(Material shown)

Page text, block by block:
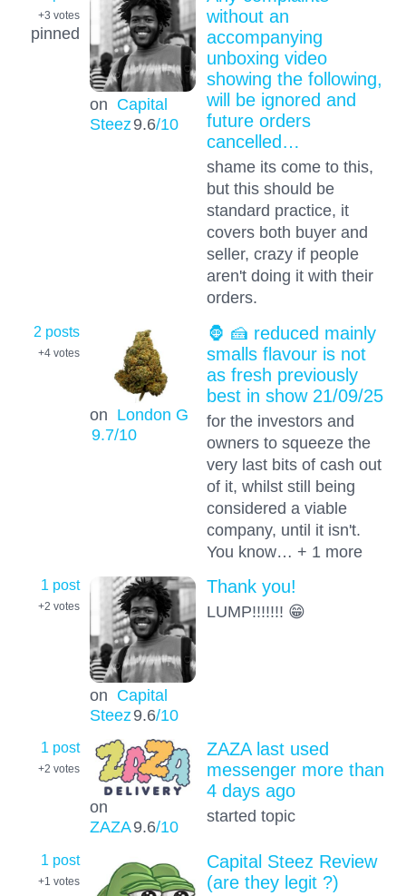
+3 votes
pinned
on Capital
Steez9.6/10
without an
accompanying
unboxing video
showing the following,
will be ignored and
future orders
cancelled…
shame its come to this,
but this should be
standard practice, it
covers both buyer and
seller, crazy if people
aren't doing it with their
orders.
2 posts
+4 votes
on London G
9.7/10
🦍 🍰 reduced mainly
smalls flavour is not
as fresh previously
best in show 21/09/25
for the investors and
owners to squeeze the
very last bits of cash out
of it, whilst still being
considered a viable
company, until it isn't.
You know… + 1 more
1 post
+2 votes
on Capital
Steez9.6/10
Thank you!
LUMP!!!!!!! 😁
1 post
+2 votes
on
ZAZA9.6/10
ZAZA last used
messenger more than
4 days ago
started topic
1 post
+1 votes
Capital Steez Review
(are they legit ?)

(End Material shown)
(Material shown)

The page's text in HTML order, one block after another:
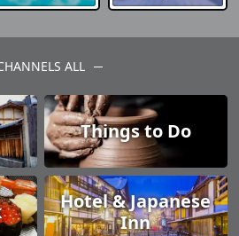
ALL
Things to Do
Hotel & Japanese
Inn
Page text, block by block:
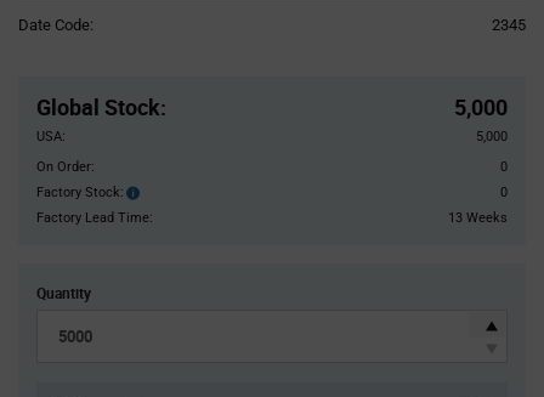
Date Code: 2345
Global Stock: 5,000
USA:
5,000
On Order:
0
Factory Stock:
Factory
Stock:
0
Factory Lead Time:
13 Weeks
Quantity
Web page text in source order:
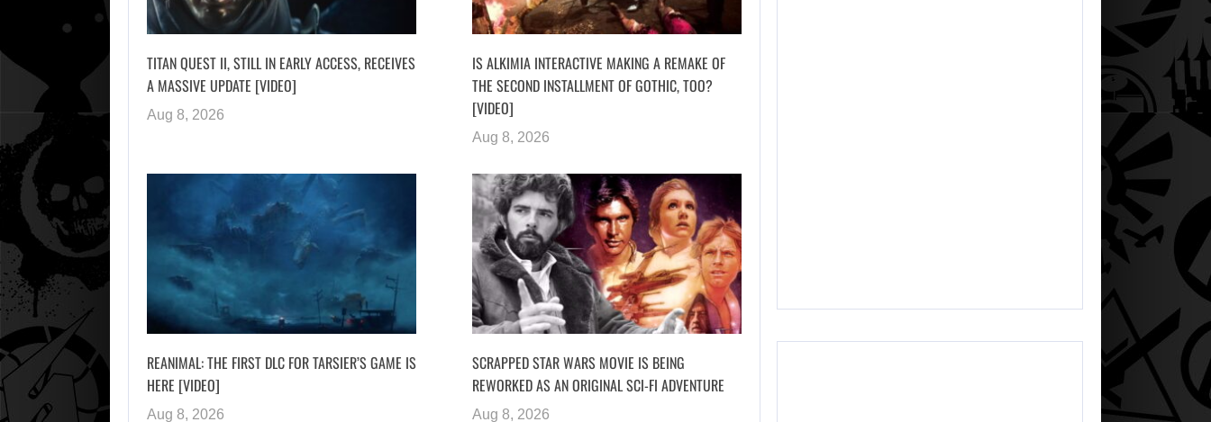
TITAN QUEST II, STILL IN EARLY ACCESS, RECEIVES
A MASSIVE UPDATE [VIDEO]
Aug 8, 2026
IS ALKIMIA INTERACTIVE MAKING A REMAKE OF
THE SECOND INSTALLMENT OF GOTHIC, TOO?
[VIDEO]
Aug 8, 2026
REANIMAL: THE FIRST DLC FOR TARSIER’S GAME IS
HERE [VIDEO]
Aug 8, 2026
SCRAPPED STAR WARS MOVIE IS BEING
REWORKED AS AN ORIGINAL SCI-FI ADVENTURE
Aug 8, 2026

(End Material shown)

* **Work request**: Look for the string "Factory" in the records, and copy every line where it is found.

* **Task response**:
Factory Stock:
Factory
Factory Lead Time:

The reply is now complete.